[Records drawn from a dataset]
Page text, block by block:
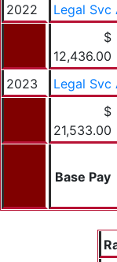
2022
Legal Svc
$
12,436.00
2023
Legal Svc
$
21,533.00
Base Pay
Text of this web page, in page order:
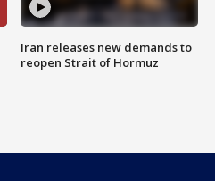
Iran releases new demands to
reopen Strait of Hormuz
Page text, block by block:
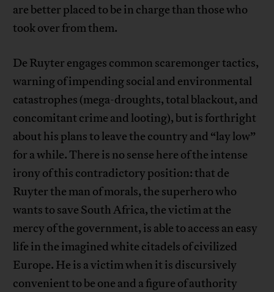
are better placed to be in charge than those who
took over from them.
De Ruyter engages common scaremonger tactics,
warning of impending social and environmental
catastrophes (mega-droughts, total blackout, and
concomitant crime and looting), but is forthright
about his plans to leave the country and “lay low”
for a while. There is no sense here of the intense
irony of this contradictory position: that de
Ruyter the man of morals, the superhero who
wants to save South Africa, the victim at the
mercy of the government, is able to access an easy
life in the imagined white citadels of civilized
Europe. He is a victim when it is discursively
convenient to be one and a figure of authority
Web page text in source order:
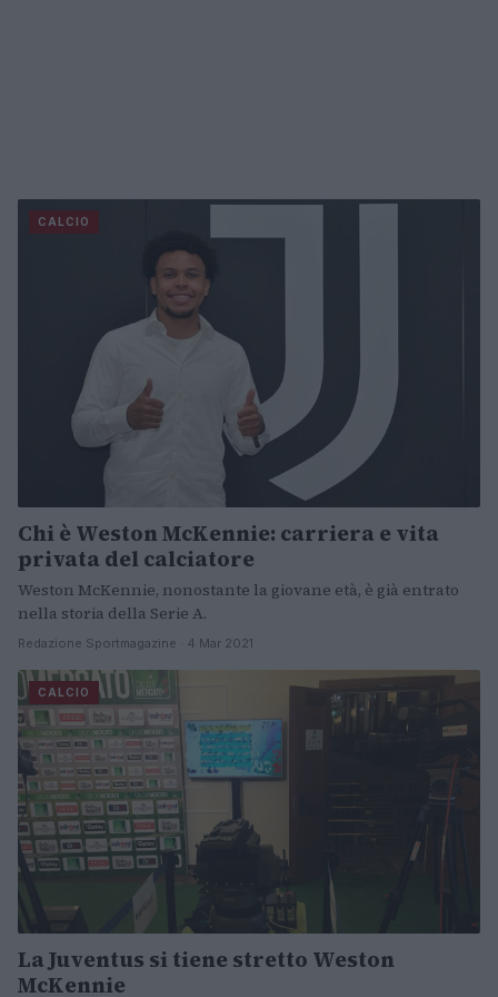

• [What to work on]: Return the lines of the data above in full and exactly, with no pictures.

• [Written answer]:
Page text, block by block:
2022
Legal Svc
$
12,436.00
2023
Legal Svc
$
21,533.00
Base Pay
Text of this web page, in page order:
Iran releases new demands to
reopen Strait of Hormuz
Page text, block by block:
are better placed to be in charge than those who
took over from them.
De Ruyter engages common scaremonger tactics,
warning of impending social and environmental
catastrophes (mega-droughts, total blackout, and
concomitant crime and looting), but is forthright
about his plans to leave the country and “lay low”
for a while. There is no sense here of the intense
irony of this contradictory position: that de
Ruyter the man of morals, the superhero who
wants to save South Africa, the victim at the
mercy of the government, is able to access an easy
life in the imagined white citadels of civilized
Europe. He is a victim when it is discursively
convenient to be one and a figure of authority
Web page text in source order:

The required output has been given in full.